冥利がそう言うも、煉影の耳には届かない。

「お嬢様!」

何も言わず、ただ見つめるだけの宮路。

「隊長……」

「慌てんな」

「しかし、仲間が、その……」

「鈍ったな神風。大丈夫だよ。俺の同僚は、自分のヘマで死ぬ奴はいない」

月明かりが遮られる。

「少なくとも、偽善で術中に嵌め込むのが、あいつの戦法だ」

煉影が突っ込もうとすると、弾丸がアギトと煉影の間に撃ち込まれた。

アギトはその弾丸に見覚えがあった。

空に向かって伸びる、細長いチェーン。それを辿ると、屋根の上に人影が見られた。

「………!!?」

「おっせーぞぉ」

宮路が怠そうにそう言うと、人影はチェーンを解いた。

「くる途中で美脚のお嬢ちゃんに会って。少し相手しながらここに来たからっと…!」

人影が降りてきた。するとそれを追いかけるように、新手が追いかける。

「待ちなさい!!」

地面に着地したその人を見て、煉影の戦意は冷めた。

「……ご主人…」

ギド・ア・ティーズ。その人だった。

「よ、ただい、まっ!!?」

殴られた。ギドは後ろに吹っ飛ばされる。皆驚くなかで、宮路は表情を変えない。

「何が『よ』ですか!! こっちは本気で心配したんですよ!! 私は!! わ、たし、は…! ご主人、が……死んだ…って…」

泣いてしまった。

ギドは身体を起こすと、おそるおそる、煉影の頭を撫でた。しかし一撫で、二秒。それでも親指で涙を拭った。

「ごめんな。

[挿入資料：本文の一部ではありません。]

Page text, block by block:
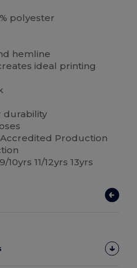
polyester
hemline
ideal printing
durability
Production
11/12yrs 13yrs
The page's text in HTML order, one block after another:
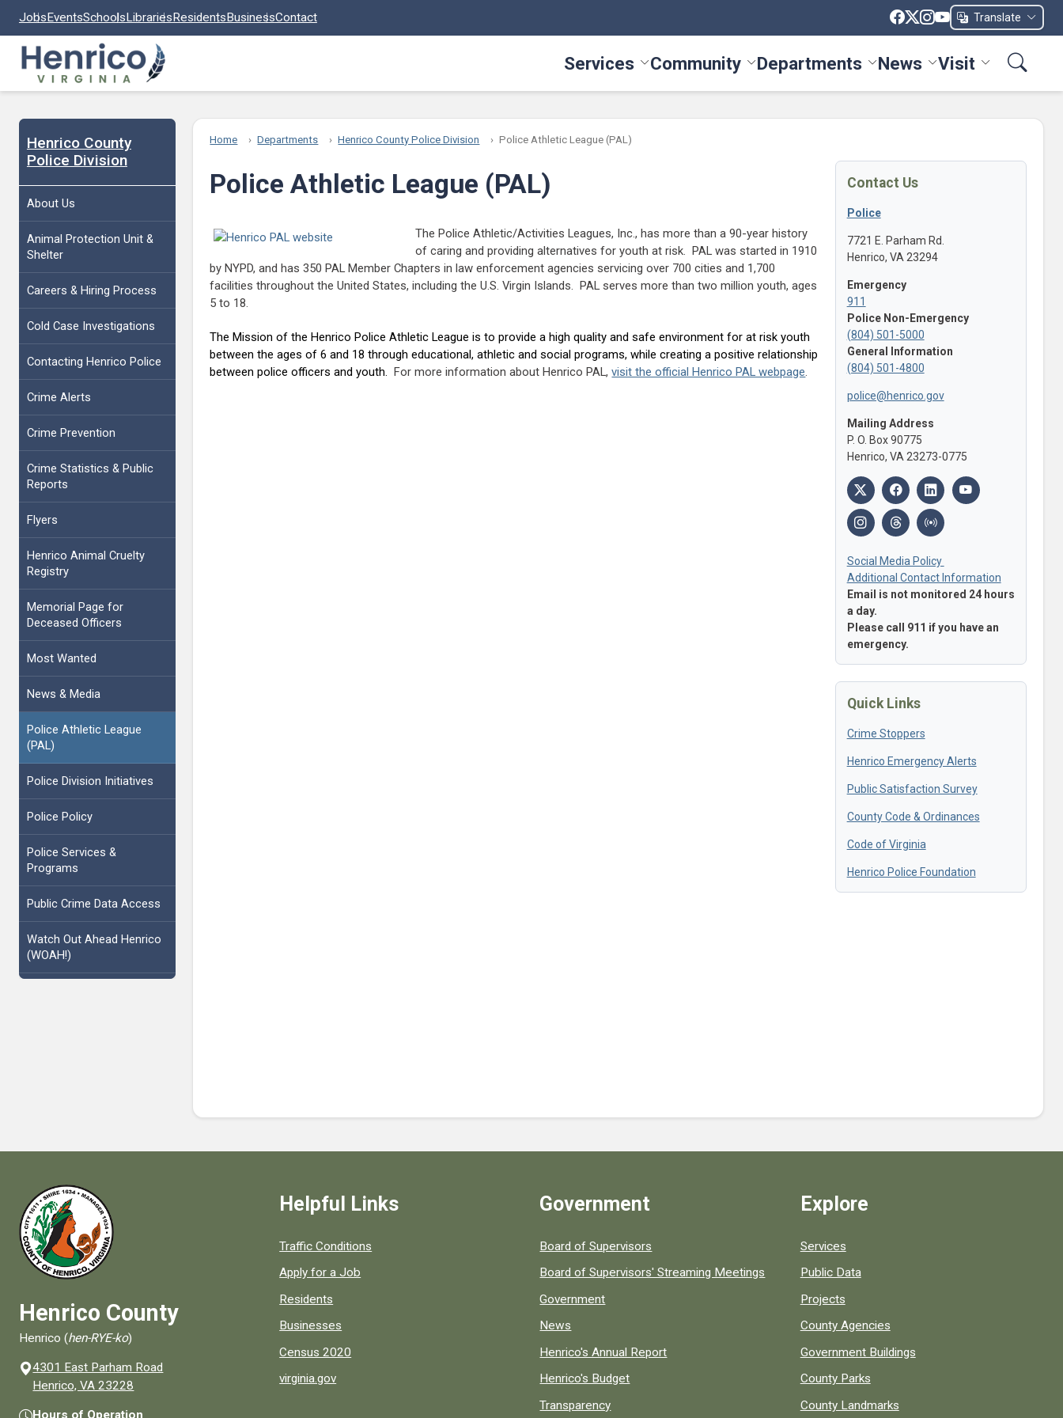
JobsEventsSchoolsLibrariesResidentsBusinessContact Translate
Services Toggle Services menu
Community Toggle Community menu
Departments Toggle Departments menu
News Toggle News menu
Visit Toggle Visit
Henrico County
Police Division
About Us
Animal Protection Unit &
Shelter
Careers & Hiring Process
Cold Case Investigations
Contacting Henrico Police
Crime Alerts
Crime Prevention
Crime Statistics & Public
Reports
Flyers
Henrico Animal Cruelty
Registry
Memorial Page for
Deceased Officers
Most Wanted
News & Media
Police Athletic League
(PAL)
Police Division Initiatives
Police Policy
Police Services &
Programs
Public Crime Data Access
Watch Out Ahead Henrico
(WOAH!)
Home Departments Henrico County Police Division Police Athletic League (PAL)
Police Athletic League (PAL)
The Police Athletic/Activities Leagues, Inc., has more than a 90-year history
of caring and providing alternatives for youth at risk. PAL was started in 1910
by NYPD, and has 350 PAL Member Chapters in law enforcement agencies servicing over 700 cities and 1,700
facilities throughout the United States, including the U.S. Virgin Islands. PAL serves more than two million youth, ages
5 to 18.
The Mission of the Henrico Police Athletic League is to provide a high quality and safe environment for at risk youth
between the ages of 6 and 18 through educational, athletic and social programs, while creating a positive relationship
between police officers and youth.For more information about Henrico PAL,visit the official Henrico PAL webpage.
Contact Us
Police
7721 E. Parham Rd.
Henrico, VA 23294
Emergency
911
Police Non-Emergency
(804) 501-5000
General Information
(804) 501-4800
police@henrico.gov
Mailing Address
P. O. Box 90775
Henrico, VA 23273-0775
Social Media Policy
Additional Contact Information
Email is not monitored 24 hours
a day.
Please call 911 if you have an
emergency.
Quick Links
Crime Stoppers
Henrico Emergency Alerts
Public Satisfaction Survey
County Code & Ordinances
Code of Virginia
Henrico Police Foundation
Henrico County
Henrico (hen-RYE-ko)
4301 East Parham Road
Henrico, VA 23228
Hours of Operation
Helpful Links
Quick links to popular county resources.
Traffic Conditions
Apply for a Job
Residents
Businesses
Census 2020
virginia.gov
Government
Board of Supervisors
Board of Supervisors' Streaming Meetings
Government
News
Henrico's Annual Report
Henrico's Budget
Transparency
Explore
Services
Public Data
Projects
County Agencies
Government Buildings
County Parks
County Landmarks
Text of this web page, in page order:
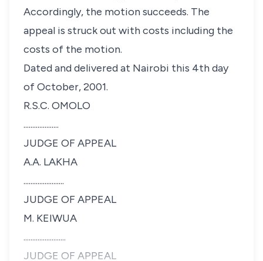
Accordingly, the motion succeeds. The
appeal is struck out with costs including the
costs of the motion.
Dated and delivered at Nairobi this 4th day
of October, 2001.
R.S.C. OMOLO
....................
JUDGE OF APPEAL
A.A. LAKHA
.......................
JUDGE OF APPEAL
M. KEIWUA
........................
JUDGE OF APPEAL
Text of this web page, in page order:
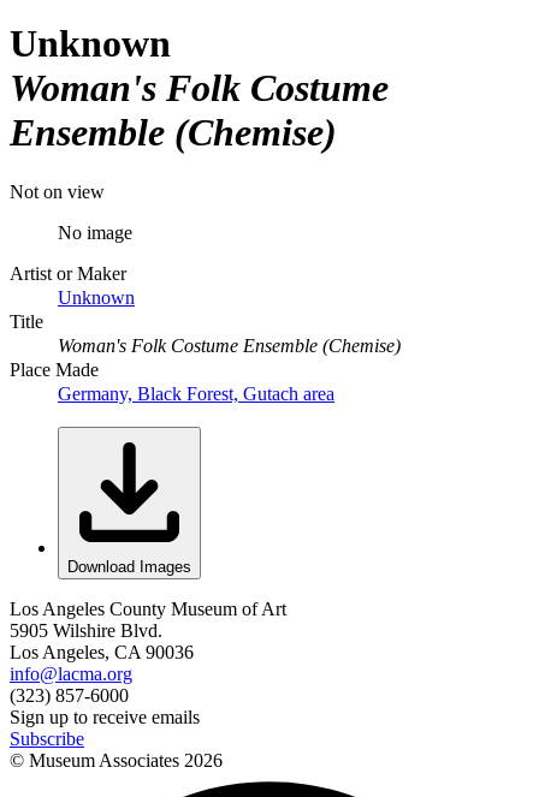
Unknown
Woman's Folk Costume
Ensemble (Chemise)
Not on view
No image
Artist or Maker
Unknown
Title
Woman's Folk Costume Ensemble (Chemise)
Place Made
Germany, Black Forest, Gutach area
Download Images
Los Angeles County Museum of Art
5905 Wilshire Blvd.
Los Angeles, CA 90036
info@lacma.org
(323) 857-6000
Sign up to receive emails
Subscribe
© Museum Associates 2026
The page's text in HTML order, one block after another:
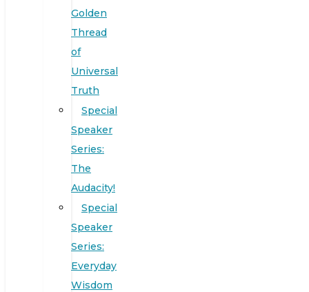
Golden
Thread
of
Universal
Truth
Special
Speaker
Series:
The
Audacity!
Special
Speaker
Series:
Everyday
Wisdom
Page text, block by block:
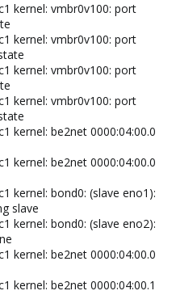
kernel: vmbr0v100: port
kernel: vmbr0v100: port
kernel: vmbr0v100: port
kernel: vmbr0v100: port
kernel: be2net 0000:04:00.0
kernel: be2net 0000:04:00.0
kernel: bond0: (slave eno1):
slave
kernel: bond0: (slave eno2):
kernel: be2net 0000:04:00.0
kernel: be2net 0000:04:00.1
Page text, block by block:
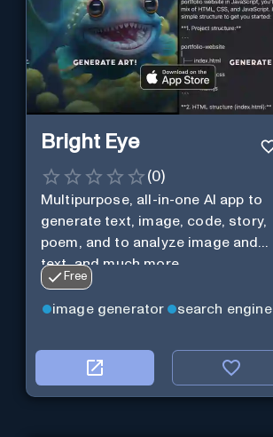
Bright Eye
(0)
Multipurpose, all-in-one AI app to
generate text, image, code, story,
poem, and to analyze image and
text, and much more.
Free
image generator search engine
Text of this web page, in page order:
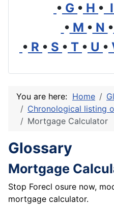
• G • H • I
• M • N •
• R • S • T • U •
You are here: Home
Chronological listing
Mortgage Calculator
Glossary
Mortgage
Stop Forecl osure now,
mortgage calculator.
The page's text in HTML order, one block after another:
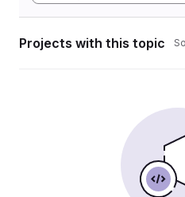
Projects with this topic
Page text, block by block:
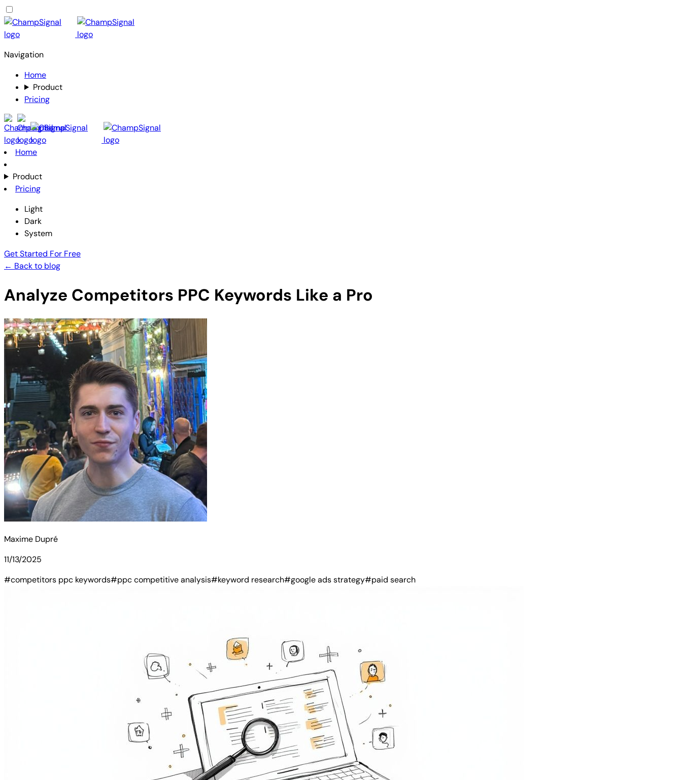
Navigation
Home
Product
Pricing
Home
Product
Pricing
Light
Dark
System
Get Started For Free
← Back to blog
Analyze Competitors PPC Keywords Like a Pro
Maxime Dupré
11/13/2025
#competitors ppc keywords#ppc competitive analysis#keyword research#google ads strategy#paid search
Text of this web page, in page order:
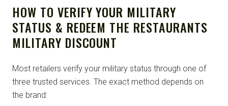
HOW TO VERIFY YOUR MILITARY
STATUS & REDEEM THE RESTAURANTS
MILITARY DISCOUNT
Most retailers verify your military status through one of
three trusted services. The exact method depends on
the brand:
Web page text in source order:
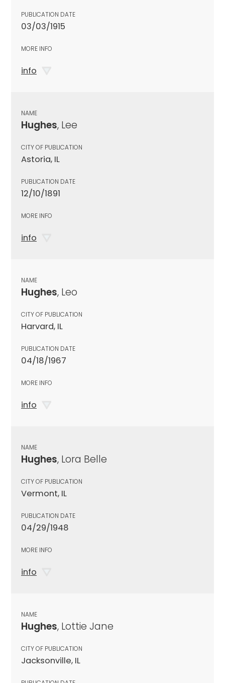
PUBLICATION DATE
03/03/1915
MORE INFO
info
NAME
Hughes, Lee
CITY OF PUBLICATION
Astoria, IL
PUBLICATION DATE
12/10/1891
MORE INFO
info
NAME
Hughes, Leo
CITY OF PUBLICATION
Harvard, IL
PUBLICATION DATE
04/18/1967
MORE INFO
info
NAME
Hughes, Lora Belle
CITY OF PUBLICATION
Vermont, IL
PUBLICATION DATE
04/29/1948
MORE INFO
info
NAME
Hughes, Lottie Jane
CITY OF PUBLICATION
Jacksonville, IL
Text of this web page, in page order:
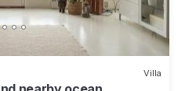
Villa
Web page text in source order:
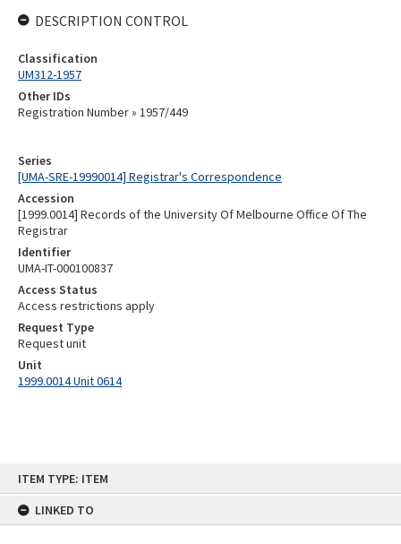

…あと、ありがとう……」

「…………」

「ゆ、諭吉で許してくれる?」

「いいえ。許しません」

ギドは、「うっ」と息を飲んだ。煉影は袖で涙を拭くと、きっと睨む。

「抱き締めて、撫で撫でしてくれないと許しません! 私がいいって言うまで!!」

断れない目だ。ギドは手を上げた。

「努力は、するよ…」

「はい!!」

ようやく笑ってくれた。ギドはひとまず安心する。

「雪代、なんかされたの…?」

「シーちゃん聞いてよ! あのパツキン、私の足を何度も舐めるように見てくるのよ!! しんっじらんない!!」

「お姉さん、今度会った時、舐めてもいい……?」

「餌にするわよ即!!」

二匹の白銀狼が唸る。

「雪代、あとで俺も……」

「餌ぁ!!!」

噛みつこうとする二匹の狼を、石縄で拘束した。

「あんちゃん、生きてたんだ」

「お陰様で」

「どういう仕組み?」

「……俺は不老不死なんだよ。こんなんでも、フェニックスのお零れだから」

「…へぇ。あんちゃんも異形なんだ」

「俺も利用されたんだよ。帝国に……」

アギトは会話のリズムを乱す。

「帝国に利用されてなお、帝国の犬に成り下がるのか……」

「楽しいよ? 俺は吹っ切れたんだ。……大人だから…」

「…いっやみー……」

アギトはそう言いながら、石を杭に生成した。